Relations between C9orf72 expansion size in blood, age at onset, age at collection and transmission across generations in patients and presymptomatic carriers

Clémence Fournier 1 Mathieu Barbier 1 Agnès Camuzat 1, 2 Vincent Anquetil 3, 1 Serena Lattante 4 Fabienne Clot 3 Cécile Cazeneuve 5 Mario Sabatelli 4 Sylvie Forlani 1 Ludmila Jornea 1 Eric Leguern 3, 1 Alexis Brice 1 Sophie Auriacombe 6 Serge Belliard 7 Frédéric Blanc 8 Claire Bouteleau-Bretonnière 9 Mathieu Ceccaldi 10 Mira Didic 10 Charles Duyckaerts 1 Frédérique Etcharry-Bouix 11 Véronique Golfier 7 Lucette Lacomblez 1 Bernard-François Michel 12 Catherine Thomas-Antérion 13 Jérémie Pariente 14 François Sellal 15 Martine Vercelletto 16 Eve Benchetrit 17 Hugo Bertin 18 Anne Bertrand 3 Anne Bissery 3 Stéphanie Bombois 19 Marie-Paule Boncoeur 20, 21 Pascaline Cassagnaud 19 Mathieu Chastan 22 Yaohua Chen 19 Marie Chupin 18 Olivier Colliot 23 Philippe Couratier 20, 24 Xavier Delbeucq 19 Vincent Deramecourt 19 Christine Delmaire 25 Emmanuel Gérardin 26 Claude Hossein-Foucher 27 Bruno Dubois 1 Marie Habert 1 Didier Hannequin 28 Géraldine Lautrette 24 Thibaud Lebouvier 29 Isabelle Le Ber 1 Stéphane Lehéricy 1 Benjamin Le Toullec 30 Richard Lévy 3 Martine Martineau 1 Anne Mackowiak 19 Jacques Monteil 31 Florence Pasquier 19 Grégory Petyt 19 François Pradat 3 Assi-Hervé Oya 3 Daisy Rinaldi 1 Adeline Rollin-Sillaire 32 François Salachas 3 Sabrina Sayah 1 David Wallon 28
23 ARAMIS - Algorithms, models and methods for images and signals of the human brain
SU - Sorbonne Université, Inria de Paris, ICM - Institut du Cerveau et de la Moëlle Epinière = Brain and Spine Institute
Abstract : A (GGGGCC)n repeat expansion in C9orf72 gene is the major cause of frontotemporal dementia (FTD) and amyotrophic lateral sclerosis (ALS).

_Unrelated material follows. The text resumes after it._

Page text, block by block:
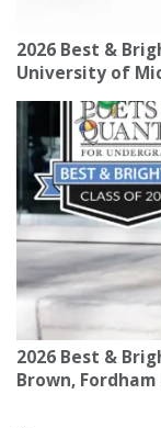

The relations between the repeats size and the age at disease onset (AO) or the clinical phenotype (FTD vs. ALS) were investigated in 125 FTD, ALS, and presymptomatic carriers. Positive correlations were found between repeats number and the AO (p < 10e-4) but our results suggested that the association was mainly driven by age at collection (p < 10e-4). A weaker association was observed with clinical presentation (p = 0.02), which became nonsignificant after adjustment for the age at collection in each group. Importantly, repeats number variably expanded or contracted over time in carriers with multiple blood samples, as well as through generations in parent-offspring pairs, conversely to what occurs in several expansion diseases with anticipation at the molecular level. Finally, this study establishes that measure of repeats number in lymphocytes is not a reliable biomarker predictive of the AO or disease outcome in C9orf72 long expansion carriers.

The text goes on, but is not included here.